Blazing Fast HTML
Round Two
by Evan Czaplicki / 30 Aug 2016

Two years ago, we released an HTML rendering library for Elm, and it was really fast. Faster than React, Angular, and Ember. All these frameworks have improved their renderers since then, so I figured it would be interesting to run the numbers again:

One big takeaway is that Elm is the fastest. When comparing React and Elm in particular, you see that React takes about 50% longer to do the same work. Perhaps even more interesting, Elm is extremely fast even without optimization. Just by using Elm, you get performance React and Angular 1 do not achieve even with hand-optimization.

Now, it is hard to create benchmarks that really show a fair comparison, so the rest of this post is dedicated to exploring:

If this gets you interested in Elm, start working through the guide or read about how folks use Elm at work. See if you like it! Otherwise, I hope the information in this post will be helpful to all these different communities.

Note: I had a bunch of folks review this post before sharing it, and we observed that the results are quite consistent across browsers, operating systems, and hardware. If you want to check our work, run the benchmark yourself. Let us know if you see something weird here and we’ll try to fix it.

Ease of Optimization

Being fast is nice, but if no one can figure out how to get from naive code to optimized code in a real app, the benchmarks do not matter.

In the course of getting all these implementations set up, I was able to get a feel for the ease of optimization with each project. How much work do I need to do to make things faster? How hard do I need to think? How much do I need to learn? What impact does it have on the code? If you are serious about building large projects, you should be asking yourself these questions.

Before getting into the code, it is important to know that Elm, React, and Angular 2 all use a virtual DOM strategy under the hood. That means they all use two main optimization strategies:

  • Skip Work — The best way to speed up virtual DOM diffing is to skip it! So the programmer can say “only diff the view if the relevant model changed” with lazy, shouldComponentUpdate, or OnPush respectively.
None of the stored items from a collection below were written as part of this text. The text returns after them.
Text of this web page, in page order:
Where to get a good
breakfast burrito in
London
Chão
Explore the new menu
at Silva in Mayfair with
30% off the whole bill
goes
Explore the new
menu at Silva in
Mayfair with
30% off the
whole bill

  • Align Work — When you are adding and removing child nodes, a virtual DOM implementation can end up doing tons of pointless diffing. To avoid this you have Html.Keyed, key, or trackBy respectively.

So optimizing looks a bit different in practice with each of these projects, but ultimately, they are enabling exactly the same optimizations behind the scenes.
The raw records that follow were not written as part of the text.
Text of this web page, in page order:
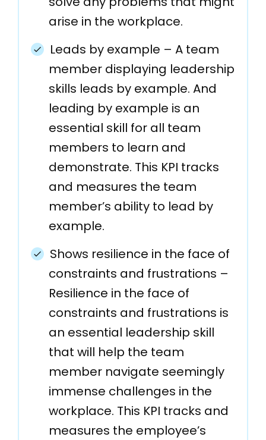
arise in the workplace.
Leads by example – A team
member displaying leadership
skills leads by example. And
leading by example is an
essential skill for all team
members to learn and
demonstrate. This KPI tracks
and measures the team
member’s ability to lead by
example.
Shows resilience in the face of
constraints and frustrations –
Resilience in the face of
constraints and frustrations is
an essential leadership skill
that will help the team
member navigate seemingly
immense challenges in the
workplace. This KPI tracks and
measures the employee’s
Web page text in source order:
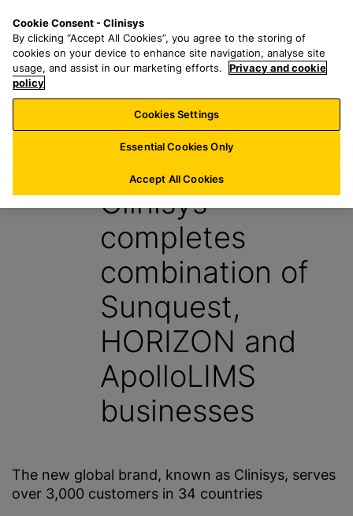
a
r
h
f
o
:
n
u
Clinisys
completes
combination of
Sunquest,
HORIZON and
ApolloLIMS
businesses
The new global brand, known as Clinisys, serves
over 3,000 customers in 34 countries
Cookie Consent - Clinisys
By clicking “Accept All Cookies”, you agree to the storing of
cookies on your device to enhance site navigation, analyse site
usage, and assist in our marketing efforts.
Privacy and cookie
policy
Cookies Settings
Essential Cookies Only
Accept All Cookies
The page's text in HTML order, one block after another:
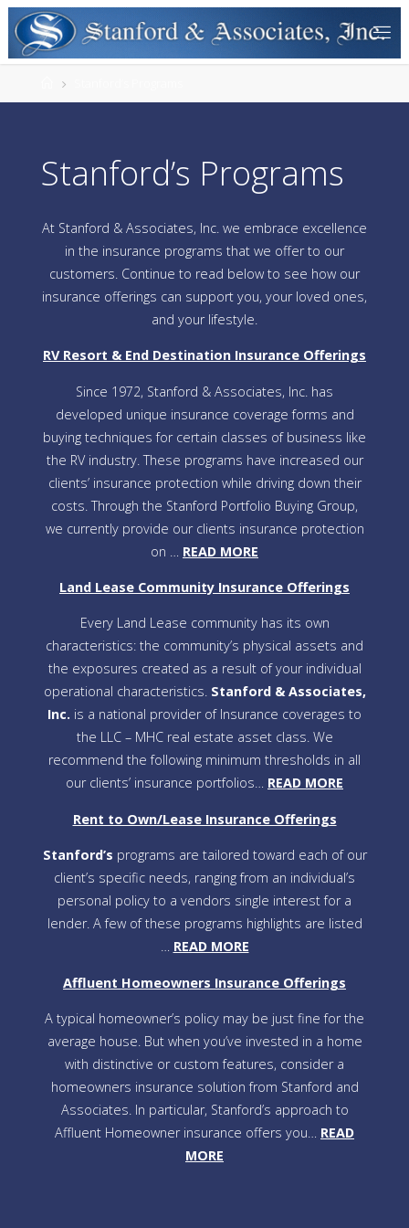
Stanford’s Programs
At Stanford & Associates, Inc. we embrace excellence
in the insurance programs that we offer to our
customers. Continue to read below to see how our
insurance offerings can support you, your loved ones,
and your lifestyle.
RV Resort & End Destination Insurance Offerings
Since 1972, Stanford & Associates, Inc. has
developed unique insurance coverage forms and
buying techniques for certain classes of business like
the RV industry. These programs have increased our
clients’ insurance protection while driving down their
costs. Through the Stanford Portfolio Buying Group,
we currently provide our clients insurance protection
on … READ MORE
Land Lease Community Insurance Offerings
Every Land Lease community has its own
characteristics: the community’s physical assets and
the exposures created as a result of your individual
operational characteristics. Stanford & Associates,
Inc. is a national provider of Insurance coverages to
the LLC – MHC real estate asset class. We
recommend the following minimum thresholds in all
our clients’ insurance portfolios… READ MORE
Rent to Own/Lease Insurance Offerings
Stanford’s programs are tailored toward each of our
client’s specific needs, ranging from an individual’s
personal policy to a vendors single interest for a
lender. A few of these programs highlights are listed
… READ MORE
Affluent Homeowners Insurance Offerings
A typical homeowner’s policy may be just fine for the
average house. But when you’ve invested in a home
with distinctive or custom features, consider a
homeowners insurance solution from Stanford and
Associates. In particular, Stanford’s approach to
Affluent Homeowner insurance offers you… READ
MORE

Armed with that knowledge, let’s do some analysis. I set up the benchmark repo so that you can check out individual commits that show exactly how we optimized each implementation:

  • Elm — Optimizing Elm code means using Html.Keyed for the list of todo entries and sprinkling in lazy in strategic places. Very easy! More importantly, you are not changing your architecture or rewriting with different abstractions. You have a simple, effective toolkit that lives in your view code and does not disrupt your business logic.

  • React — Here we add a key to each entry and define shouldComponentUpdate for the Todo component. Essentially the same as what we did in Elm, but we have to write some logic to figure out if a Todo changed. This opens us up to some extremely tricky bugs. Say you add this.prop.checked without changing shouldComponentUpdate. Now you either have a sneaky performance regression or a view that does not update correctly! Also notice that the React way is tied to components. Instead of sprinkling lazy around, a React app would require splitting things into tinier and tinier components to get the same benefits. That is totally possible, but now we are talking about pretty serious architecture changes for the sake of performance.
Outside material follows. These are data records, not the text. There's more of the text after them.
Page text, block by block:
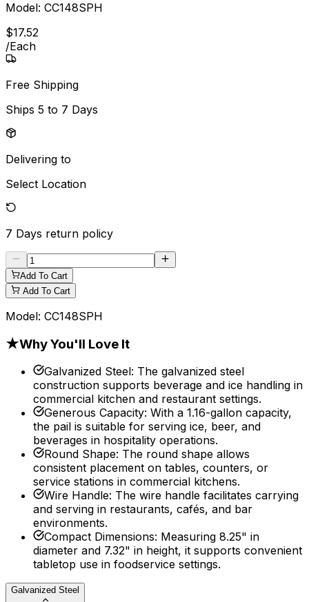
Model: CC148SPH
$17.52
/Each
Free Shipping
Ships 5 to 7 Days
Delivering to
Select Location
7 Days return policy
Add To Cart
Add To Cart
Model: CC148SPH
★Why You'll Love It
Galvanized Steel: The galvanized steel
construction supports beverage and ice handling in
commercial kitchen and restaurant settings.
Generous Capacity: With a 1.16-gallon capacity,
the pail is suitable for serving ice, beer, and
beverages in hospitality operations.
Round Shape: The round shape allows
consistent placement on tables, counters, or
service stations in commercial kitchens.
Wire Handle: The wire handle facilitates carrying
and serving in restaurants, cafés, and bar
environments.
Compact Dimensions: Measuring 8.25" in
diameter and 7.32" in height, it supports convenient
tabletop use in foodservice settings.
Galvanized Steel
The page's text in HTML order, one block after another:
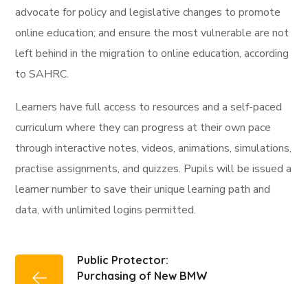
advocate for policy and legislative changes to promote
online education; and ensure the most vulnerable are not
left behind in the migration to online education, according
to SAHRC.
Learners have full access to resources and a self-paced
curriculum where they can progress at their own pace
through interactive notes, videos, animations, simulations,
practise assignments, and quizzes. Pupils will be issued a
learner number to save their unique learning path and
data, with unlimited logins permitted.
Public Protector:
Purchasing of New BMW

  • Angular 1 — Here we stop using $scope.$watch entirely. This requires changes in our business logic, not just in our view code like in React and Elm! The speed gain is good, but now there is a risk that we forget this line when adding new business logic. So like React, we just have to hope that no one ever messes it up ever. Or that our tests and QA always catch it. This optimization also seems quite counter-intuitive. The way to make it faster is to completely avoid parts of the framework.

  • Angular 2 — In this change we just start using trackBy. This is the equivalent of Html.Keyed in Elm and key in React. It looks very simple, but notice that we do not start using OnPush. The standard TodoMVC implementation did not have a Todo component, so we had to do quite a serious refactor to be able to use it, even touching the store! (React is just as bad if the thing you want to avoid building is not already a component. Changing architecture for optimization!) Once all that is done, you can add OnPush to the Todo component, but with one huge caveat. If you do any mutation in your view when OnPush is enabled, you will get the same kind of bugs that React’s shouldComponentUpdate allows: sneaky performance regressions and invalid views.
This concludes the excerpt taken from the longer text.